Für die Zeit ab 1. Januar 1964 war und ist nach § 44 Abs. 5 Satz 2 BVG in der seit dem 2. NOG geltenden Fassung und nach Satz 3 in der seit dem 5. Anpassungsgesetz(AnpG)-KOV vom 18. Dezember 1973 (BGBl I 1909) geltenden Fassung der Betrag anzurechnen, den der Ehemann ohne einen Verzicht zu leisten hätte, falls die Witwe ohne verständigen Grund auf einen Anspruch i.S. des Satzes 1 verzichtet hat. Dies könnte auch schon vorher unter der Herrschaft des 1. NOG gegolten haben (BSGE 18, 263, 265 f = SozR Nr. 7 zu § 44 BVG). Das kann aber ebenso dahingestellt bleiben wie die vom LSG getroffenen Entscheidungen darüber, ob ein solcher Tatbestand gegeben war und ob neuerdings die eingeschränkte Voraussetzung des verständigen Grundes nicht mehr gilt oder ob sie anders als bisher auszulegen ist. Jedenfalls wäre der Ausgang eines zu erwartenden Zivilrechtsstreits, wie dargelegt, ungewiß, und dann wäre selbst bei Nichtbeachtung des Verzichts ein Unterhaltsanspruch aus dem Vergleich nicht zweifelsfrei gegeben.
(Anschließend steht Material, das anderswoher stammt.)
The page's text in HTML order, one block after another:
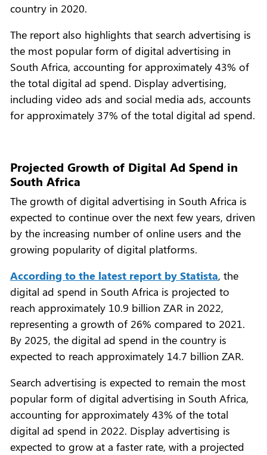
country in 2020.
The report also highlights that search advertising is
the most popular form of digital advertising in
South Africa, accounting for approximately 43% of
the total digital ad spend. Display advertising,
including video ads and social media ads, accounts
for approximately 37% of the total digital ad spend.
Projected Growth of Digital Ad Spend in
South Africa
The growth of digital advertising in South Africa is
expected to continue over the next few years, driven
by the increasing number of online users and the
growing popularity of digital platforms.
According to the latest report by Statista, the
digital ad spend in South Africa is projected to
reach approximately 10.9 billion ZAR in 2022,
representing a growth of 26% compared to 2021.
By 2025, the digital ad spend in the country is
expected to reach approximately 14.7 billion ZAR.
Search advertising is expected to remain the most
popular form of digital advertising in South Africa,
accounting for approximately 43% of the total
digital ad spend in 2022. Display advertising is
expected to grow at a faster rate, with a projected
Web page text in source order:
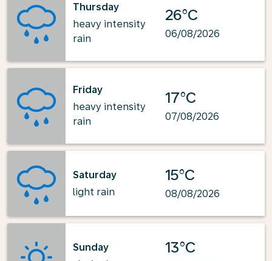
Thursday
heavy intensity
rain
26°C
06/08/2026
Friday
heavy intensity
rain
17°C
07/08/2026
Saturday
light rain
15°C
08/08/2026
Sunday
13°C
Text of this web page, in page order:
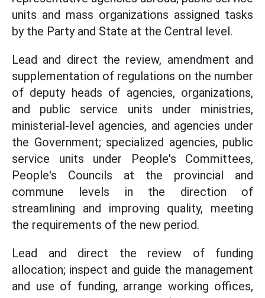
units and mass organizations assigned tasks
by the Party and State at the Central level.
Lead and direct the review, amendment and
supplementation of regulations on the number
of deputy heads of agencies, organizations,
and public service units under ministries,
ministerial-level agencies, and agencies under
the Government; specialized agencies, public
service units under People's Committees,
People's Councils at the provincial and
commune levels in the direction of
streamlining and improving quality, meeting
the requirements of the new period.
Lead and direct the review of funding
allocation; inspect and guide the management
and use of funding, arrange working offices,
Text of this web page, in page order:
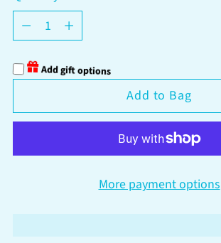
Quantity
Add gift options
Add to Bag
More payment options
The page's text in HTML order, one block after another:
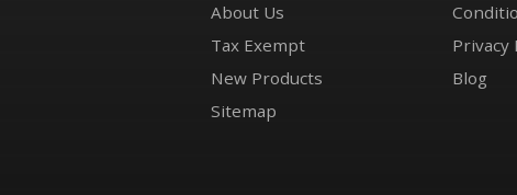
About Us
Tax Exempt
New Products
Sitemap
Privacy
Blog
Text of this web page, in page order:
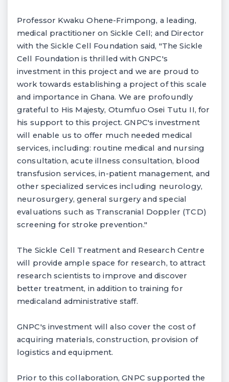
Professor Kwaku Ohene-Frimpong, a leading,
medical practitioner on Sickle Cell; and Director
with the Sickle Cell Foundation said, "The Sickle
Cell Foundation is thrilled with GNPC's
investment in this project and we are proud to
work towards establishing a project of this scale
and importance in Ghana. We are profoundly
grateful to His Majesty, Otumfuo Osei Tutu II, for
his support to this project. GNPC's investment
will enable us to offer much needed medical
services, including: routine medical and nursing
consultation, acute illness consultation, blood
transfusion services, in-patient management, and
other specialized services including neurology,
neurosurgery, general surgery and special
evaluations such as Transcranial Doppler (TCD)
screening for stroke prevention."
The Sickle Cell Treatment and Research Centre
will provide ample space for research, to attract
research scientists to improve and discover
better treatment, in addition to training for
medicaland administrative staff.
GNPC's investment will also cover the cost of
acquiring materials, construction, provision of
logistics and equipment.
Prior to this collaboration, GNPC supported the
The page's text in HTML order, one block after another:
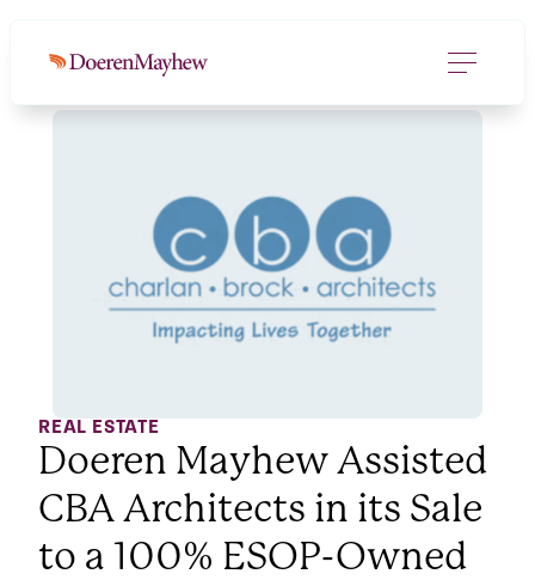
REAL ESTATE
Doeren Mayhew Assisted
CBA Architects in its Sale
to a 100% ESOP-Owned
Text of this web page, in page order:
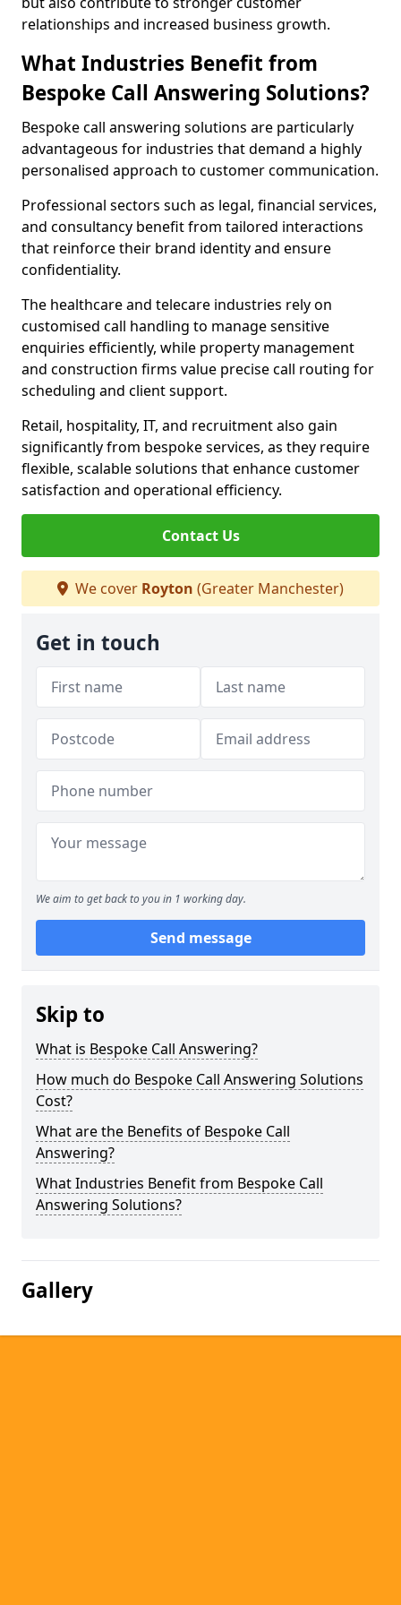
relationships and increased business growth.
What Industries Benefit from
Bespoke Call Answering Solutions?
Bespoke call answering solutions are particularly
advantageous for industries that demand a highly
personalised approach to customer communication.
Professional sectors such as legal, financial services,
and consultancy benefit from tailored interactions
that reinforce their brand identity and ensure
confidentiality.
The healthcare and telecare industries rely on
customised call handling to manage sensitive
enquiries efficiently, while property management
and construction firms value precise call routing for
scheduling and client support.
Retail, hospitality, IT, and recruitment also gain
significantly from bespoke services, as they require
flexible, scalable solutions that enhance customer
satisfaction and operational efficiency.
Contact Us
We cover Royton (Greater Manchester)
Get in touch
We aim to get back to you in 1 working day.
Send message
Skip to
What is Bespoke Call Answering?
How much do Bespoke Call Answering Solutions
Cost?
What are the Benefits of Bespoke Call
Answering?
What Industries Benefit from Bespoke Call
Answering Solutions?
Gallery

Demnach war die Berichtigung für die Zeit ab 1. Juni 1960 rechtswidrig.
Durch den Bescheid vom 19. Februar 1957 wurde der Klägerin Witwenbeihilfe nach § 44 Abs. 4 BVG idF des 5. Gesetzes zur Änderung und Ergänzung des BVG vom 6. Juni 1956 (BGBl I 463), mithin keine Leistung aufgrund eines Rechtsanspruches, auf die § 41 KOV-VfG anzuwenden ist, sondern eine Kann-Leistung gewährt. Dieser Verwaltungsakt dürfte nur nach Grundsätzen des allgemeinen Verwaltungsrechts zurückgenommen werden, falls er unrichtig wäre (BSGE 21, 35, 37 f = SozR Nr. 23 zu § 41 VerwVG); dies betrifft die Leistungen bis zum 31. Mai 1960. Nach diesen Grundsätzen können begünstigende rechtswidrige Verwaltungsakte nur ausnahmsweise zurückgenommen werden, wenn das Interesse der Verwaltung an der Beseitigung der Entscheidung die berechtigten Interessen des Begünstigten an der Aufrechterhaltung überwiegt, die Rücknahme also nicht unzumutbar ist, dann aber regelmäßig auch nur mit Wirkung für die Zukunft (BSGE 10, 72, 76; 15, 252, 257; 21, 38 f; 30, 17, 20 = SozR Nr. 63 zu § 77 SGG). Jedenfalls soll die Rücknahme zulässig sein, wenn die Rechtswidrigkeit durch Umstände verursacht worden ist, die in den "Verantwortungsbereich" des Begünstigten fallen (BSGE 7, 51, 52). Dem entspricht die neuerdings für Verwaltungsbereiche außerhalb der Kriegsopferversorgung geltende Regelung in § 48 Abs. 1 Satz 2 und Abs. 2 Vw-VfG vom 25. Mai 1976 (BGBl I 1253). Diese Rechtsgrundsätze rechtfertigen im Falle der Klägerin die Rücknahme des Bescheides über die Witwenbeihilfe schon deshalb nicht, weil dieser Verwaltungsakt nicht eindeutig rechtswidrig war, wie sich aus den vorstehenden Ausführungen zu § 41 KOV-VfG sinngemäß ergibt.
Da die Berichtigungen rechtswidrig sind, ist der gesamte Rückforderungsanspruch gegenstandslos, so daß die Revision der Klägerin Erfolg haben muß.
Die Kostenentscheidung folgt aus § 193 Sozialgerichtsgesetz.